In the realm of composite functions, identifying the 'Inner Function' is the first step. Imagine it as the core or the heart of your expression. In our exercise, the expression within the absolute value function, \(1 - x^3\), stands out. This is because it's enclosed—like filling inside a sandwich—by the absolute value. Our inner function, which we'll call \(g(x)\), is this very part: \(g(x) = 1 - x^3\). Learn more about inner functions here

Once you've grasped the heart of the expression, we move to the outside shell—the 'Outer Function'. This is the function that acts on the result of your inner function. For our problem, the operation wrapping around \(1 - x^3\) is the absolute value. This makes the outer function \(f(u) = |u|\). Here, \(u\) is a placeholder for whatever input it receives—specifically, \(1-x^3\) in our case. By recognizing this, you can bridge your way towards constructing the entire composite function effectively.

The Absolute Value Function is unique. It primarily focuses on the magnitude or distance of a number from zero on a number line, completely ignoring its sign. In simpler terms, \(|a|\) equals \(a\) if \(a\) is positive or zero, and \(-a\) if \(a\) is negative.

• It removes any negative sign from its input.
• It is non-negative, as the absolute value is always zero or positive.
• Symbolized by two vertical lines, like \(|x|\).

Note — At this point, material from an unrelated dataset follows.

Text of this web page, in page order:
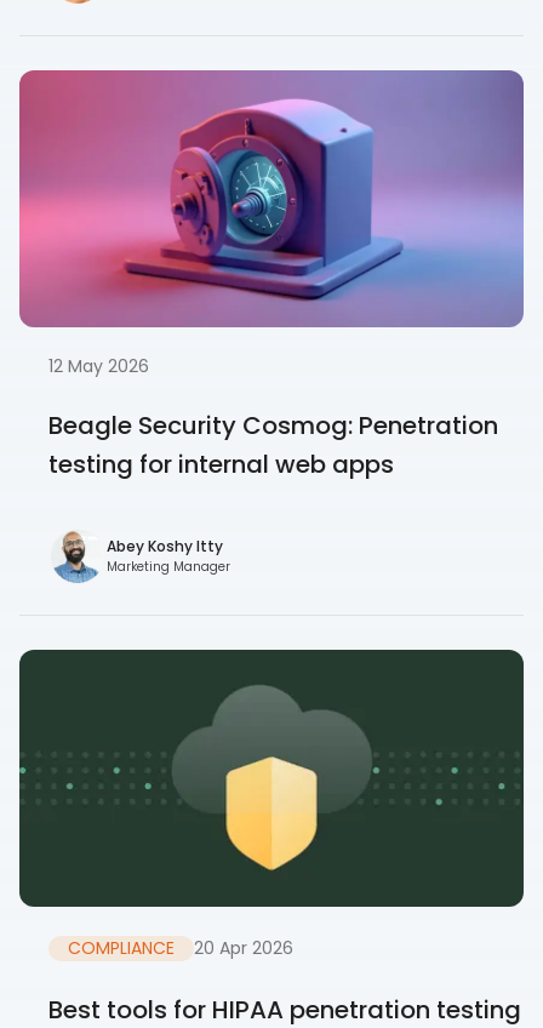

In our problem, it checks the result of \(1-x^3\) and ensures the value \(H(x)\) remains positive or zero.

Function Composition is an exquisite tool in mathematics enabling more complex functions through a layered approach. When you compose functions, you're basically plugging one function into another.

• This operation is noted as \(f \circ g\), read as "\(f\) composed with \(g\)".
• Order matters: \(f(g(x))\) isn't always the same as \(g(f(x))\).

For our exercise, the composition is \(f(g(x)) = |1 - x^3|\). You take \(g(x) = 1 - x^3\) and feed it into \(f(u) = |u|\). This produces \(|1 - x^3|\), perfectly aligning with our function \(H(x)\). Function composition simplifies complex operations, just like assembling puzzle pieces.